┌─ Input material

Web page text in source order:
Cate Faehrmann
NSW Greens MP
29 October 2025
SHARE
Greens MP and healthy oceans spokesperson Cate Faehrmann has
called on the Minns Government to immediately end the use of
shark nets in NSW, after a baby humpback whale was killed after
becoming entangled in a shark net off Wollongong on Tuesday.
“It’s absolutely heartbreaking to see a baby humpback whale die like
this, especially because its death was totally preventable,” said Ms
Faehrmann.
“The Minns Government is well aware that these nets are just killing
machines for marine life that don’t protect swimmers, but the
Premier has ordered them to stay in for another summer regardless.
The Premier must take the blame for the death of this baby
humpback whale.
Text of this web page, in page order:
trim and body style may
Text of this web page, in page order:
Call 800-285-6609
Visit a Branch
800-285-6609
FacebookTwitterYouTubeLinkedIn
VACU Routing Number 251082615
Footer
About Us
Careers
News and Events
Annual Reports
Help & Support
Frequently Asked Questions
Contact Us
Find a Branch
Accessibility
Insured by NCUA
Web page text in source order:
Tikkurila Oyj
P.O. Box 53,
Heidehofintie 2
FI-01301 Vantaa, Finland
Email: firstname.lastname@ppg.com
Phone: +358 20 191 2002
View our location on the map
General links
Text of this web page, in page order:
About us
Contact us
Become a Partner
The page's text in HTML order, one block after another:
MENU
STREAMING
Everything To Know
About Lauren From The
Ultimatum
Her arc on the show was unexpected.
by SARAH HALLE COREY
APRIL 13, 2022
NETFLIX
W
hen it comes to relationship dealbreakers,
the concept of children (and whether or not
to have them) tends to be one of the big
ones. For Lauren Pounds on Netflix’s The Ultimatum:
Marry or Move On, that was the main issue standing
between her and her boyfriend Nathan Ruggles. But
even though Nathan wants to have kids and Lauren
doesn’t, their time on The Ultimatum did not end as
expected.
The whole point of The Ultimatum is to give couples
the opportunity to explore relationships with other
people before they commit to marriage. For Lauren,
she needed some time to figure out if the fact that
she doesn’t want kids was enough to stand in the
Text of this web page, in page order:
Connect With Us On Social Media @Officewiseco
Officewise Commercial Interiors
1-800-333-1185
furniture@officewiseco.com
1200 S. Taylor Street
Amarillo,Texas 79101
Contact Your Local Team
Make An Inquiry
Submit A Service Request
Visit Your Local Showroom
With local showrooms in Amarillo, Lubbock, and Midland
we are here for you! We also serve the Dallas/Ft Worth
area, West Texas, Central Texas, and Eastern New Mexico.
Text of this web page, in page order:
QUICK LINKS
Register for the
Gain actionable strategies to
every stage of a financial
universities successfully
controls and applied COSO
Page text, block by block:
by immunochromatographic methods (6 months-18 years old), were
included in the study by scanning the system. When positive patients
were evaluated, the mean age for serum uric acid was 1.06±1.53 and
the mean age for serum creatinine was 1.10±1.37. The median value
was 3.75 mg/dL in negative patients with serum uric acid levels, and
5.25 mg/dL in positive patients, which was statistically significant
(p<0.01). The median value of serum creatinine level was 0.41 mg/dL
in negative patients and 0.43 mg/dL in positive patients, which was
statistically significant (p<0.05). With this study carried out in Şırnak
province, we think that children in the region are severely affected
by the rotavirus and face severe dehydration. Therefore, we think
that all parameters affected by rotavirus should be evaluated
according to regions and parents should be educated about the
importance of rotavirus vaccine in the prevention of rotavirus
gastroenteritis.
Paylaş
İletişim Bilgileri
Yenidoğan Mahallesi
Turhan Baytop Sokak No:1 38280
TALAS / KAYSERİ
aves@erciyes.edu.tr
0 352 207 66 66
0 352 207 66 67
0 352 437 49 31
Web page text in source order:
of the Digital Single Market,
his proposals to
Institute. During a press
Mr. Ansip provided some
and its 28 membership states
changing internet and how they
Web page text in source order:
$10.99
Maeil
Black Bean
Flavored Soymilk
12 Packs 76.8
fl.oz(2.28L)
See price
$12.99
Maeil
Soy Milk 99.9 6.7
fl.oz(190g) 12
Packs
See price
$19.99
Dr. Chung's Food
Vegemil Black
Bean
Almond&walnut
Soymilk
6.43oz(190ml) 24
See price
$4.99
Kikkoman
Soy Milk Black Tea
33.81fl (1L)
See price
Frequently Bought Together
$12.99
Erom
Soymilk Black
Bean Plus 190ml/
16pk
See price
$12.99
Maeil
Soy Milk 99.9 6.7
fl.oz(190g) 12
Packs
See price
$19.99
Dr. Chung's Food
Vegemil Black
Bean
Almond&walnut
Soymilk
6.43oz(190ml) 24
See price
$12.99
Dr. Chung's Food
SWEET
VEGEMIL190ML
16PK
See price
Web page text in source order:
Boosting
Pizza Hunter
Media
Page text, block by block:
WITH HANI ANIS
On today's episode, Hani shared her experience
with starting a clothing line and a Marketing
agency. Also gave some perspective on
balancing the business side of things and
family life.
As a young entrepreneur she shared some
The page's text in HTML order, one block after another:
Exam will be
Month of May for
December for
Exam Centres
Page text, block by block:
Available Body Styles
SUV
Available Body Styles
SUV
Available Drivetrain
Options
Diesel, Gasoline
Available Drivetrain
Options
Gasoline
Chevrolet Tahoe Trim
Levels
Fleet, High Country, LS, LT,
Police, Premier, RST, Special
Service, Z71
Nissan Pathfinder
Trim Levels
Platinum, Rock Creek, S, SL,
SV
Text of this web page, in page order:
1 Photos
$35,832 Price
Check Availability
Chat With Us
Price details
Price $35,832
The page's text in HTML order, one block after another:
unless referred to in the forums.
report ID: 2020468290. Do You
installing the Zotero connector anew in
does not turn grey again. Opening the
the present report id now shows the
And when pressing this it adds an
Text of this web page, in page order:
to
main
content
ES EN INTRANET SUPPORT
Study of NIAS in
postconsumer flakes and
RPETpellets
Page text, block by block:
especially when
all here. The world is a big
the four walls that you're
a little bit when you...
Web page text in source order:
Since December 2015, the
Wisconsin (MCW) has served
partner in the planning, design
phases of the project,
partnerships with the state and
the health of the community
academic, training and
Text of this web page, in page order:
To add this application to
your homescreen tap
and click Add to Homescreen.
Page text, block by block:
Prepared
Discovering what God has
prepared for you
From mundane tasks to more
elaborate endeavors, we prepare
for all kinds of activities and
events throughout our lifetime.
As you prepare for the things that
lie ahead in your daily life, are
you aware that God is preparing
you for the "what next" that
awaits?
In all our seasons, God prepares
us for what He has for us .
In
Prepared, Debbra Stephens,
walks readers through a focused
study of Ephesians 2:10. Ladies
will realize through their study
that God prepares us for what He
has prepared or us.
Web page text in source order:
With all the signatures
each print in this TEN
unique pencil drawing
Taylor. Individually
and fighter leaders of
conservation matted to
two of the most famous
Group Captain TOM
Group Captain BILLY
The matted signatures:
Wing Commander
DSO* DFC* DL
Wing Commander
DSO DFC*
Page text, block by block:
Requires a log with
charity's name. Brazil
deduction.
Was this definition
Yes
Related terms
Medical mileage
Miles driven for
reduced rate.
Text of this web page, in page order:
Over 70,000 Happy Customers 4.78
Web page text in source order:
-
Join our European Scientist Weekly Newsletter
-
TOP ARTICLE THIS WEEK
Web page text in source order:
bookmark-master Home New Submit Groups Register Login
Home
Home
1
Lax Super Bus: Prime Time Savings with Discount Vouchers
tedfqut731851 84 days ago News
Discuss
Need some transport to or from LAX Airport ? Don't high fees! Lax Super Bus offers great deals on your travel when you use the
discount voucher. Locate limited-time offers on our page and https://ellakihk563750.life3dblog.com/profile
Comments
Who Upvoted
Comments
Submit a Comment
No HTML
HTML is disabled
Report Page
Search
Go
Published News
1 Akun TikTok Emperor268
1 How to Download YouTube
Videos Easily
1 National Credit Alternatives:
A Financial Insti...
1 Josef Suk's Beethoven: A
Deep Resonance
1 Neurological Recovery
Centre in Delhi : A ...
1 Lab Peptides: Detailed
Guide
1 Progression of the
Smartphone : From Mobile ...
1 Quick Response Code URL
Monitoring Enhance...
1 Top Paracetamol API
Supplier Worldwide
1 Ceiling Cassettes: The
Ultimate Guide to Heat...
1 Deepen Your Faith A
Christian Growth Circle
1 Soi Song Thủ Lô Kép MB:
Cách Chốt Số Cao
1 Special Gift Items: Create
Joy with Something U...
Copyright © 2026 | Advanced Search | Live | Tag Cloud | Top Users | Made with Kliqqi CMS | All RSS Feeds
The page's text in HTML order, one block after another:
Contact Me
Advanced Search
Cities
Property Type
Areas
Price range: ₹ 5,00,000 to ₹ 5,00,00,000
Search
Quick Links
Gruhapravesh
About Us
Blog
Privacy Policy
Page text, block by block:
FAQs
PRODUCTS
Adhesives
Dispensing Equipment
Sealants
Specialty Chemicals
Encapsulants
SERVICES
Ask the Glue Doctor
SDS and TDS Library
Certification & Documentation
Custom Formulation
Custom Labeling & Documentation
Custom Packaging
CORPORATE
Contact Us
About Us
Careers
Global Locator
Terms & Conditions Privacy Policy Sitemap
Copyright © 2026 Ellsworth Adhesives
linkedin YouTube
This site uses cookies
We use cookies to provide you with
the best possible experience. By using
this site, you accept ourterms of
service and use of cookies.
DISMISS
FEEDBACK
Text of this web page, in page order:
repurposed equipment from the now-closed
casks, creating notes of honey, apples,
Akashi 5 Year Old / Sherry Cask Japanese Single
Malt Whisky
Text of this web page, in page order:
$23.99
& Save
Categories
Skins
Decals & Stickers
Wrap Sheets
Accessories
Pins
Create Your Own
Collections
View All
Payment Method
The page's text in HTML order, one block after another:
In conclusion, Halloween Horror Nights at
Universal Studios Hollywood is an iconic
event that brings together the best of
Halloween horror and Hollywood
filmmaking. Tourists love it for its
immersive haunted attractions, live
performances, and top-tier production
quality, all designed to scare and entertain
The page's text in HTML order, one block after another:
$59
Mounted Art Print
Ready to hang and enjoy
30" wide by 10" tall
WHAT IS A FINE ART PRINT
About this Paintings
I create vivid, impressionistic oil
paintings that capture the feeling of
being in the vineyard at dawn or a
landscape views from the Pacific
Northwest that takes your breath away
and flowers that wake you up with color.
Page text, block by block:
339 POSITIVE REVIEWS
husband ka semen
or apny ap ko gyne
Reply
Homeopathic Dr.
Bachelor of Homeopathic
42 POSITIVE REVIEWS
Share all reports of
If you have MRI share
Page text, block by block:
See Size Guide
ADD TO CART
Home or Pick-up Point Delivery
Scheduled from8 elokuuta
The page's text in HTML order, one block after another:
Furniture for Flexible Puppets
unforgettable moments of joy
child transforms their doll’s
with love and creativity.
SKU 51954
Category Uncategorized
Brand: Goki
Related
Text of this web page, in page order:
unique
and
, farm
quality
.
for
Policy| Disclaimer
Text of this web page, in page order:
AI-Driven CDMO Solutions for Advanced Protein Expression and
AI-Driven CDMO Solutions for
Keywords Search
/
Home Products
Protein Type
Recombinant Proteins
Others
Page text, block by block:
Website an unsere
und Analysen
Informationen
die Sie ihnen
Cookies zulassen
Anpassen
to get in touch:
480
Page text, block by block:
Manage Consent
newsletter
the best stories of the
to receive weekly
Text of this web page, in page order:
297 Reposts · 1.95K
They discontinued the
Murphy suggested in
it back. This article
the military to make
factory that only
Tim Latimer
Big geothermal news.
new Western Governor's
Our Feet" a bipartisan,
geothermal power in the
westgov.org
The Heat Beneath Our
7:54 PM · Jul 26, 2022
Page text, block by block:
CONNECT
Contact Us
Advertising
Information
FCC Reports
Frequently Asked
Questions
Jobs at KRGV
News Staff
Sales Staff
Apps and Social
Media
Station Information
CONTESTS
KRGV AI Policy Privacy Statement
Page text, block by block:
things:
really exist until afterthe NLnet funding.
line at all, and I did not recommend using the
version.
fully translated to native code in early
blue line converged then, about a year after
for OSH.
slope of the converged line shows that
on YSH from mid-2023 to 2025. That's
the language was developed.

└─

List each line of the records that holds the string "main".

Exercise solution
Marry or Move On, that was the main issue standing
main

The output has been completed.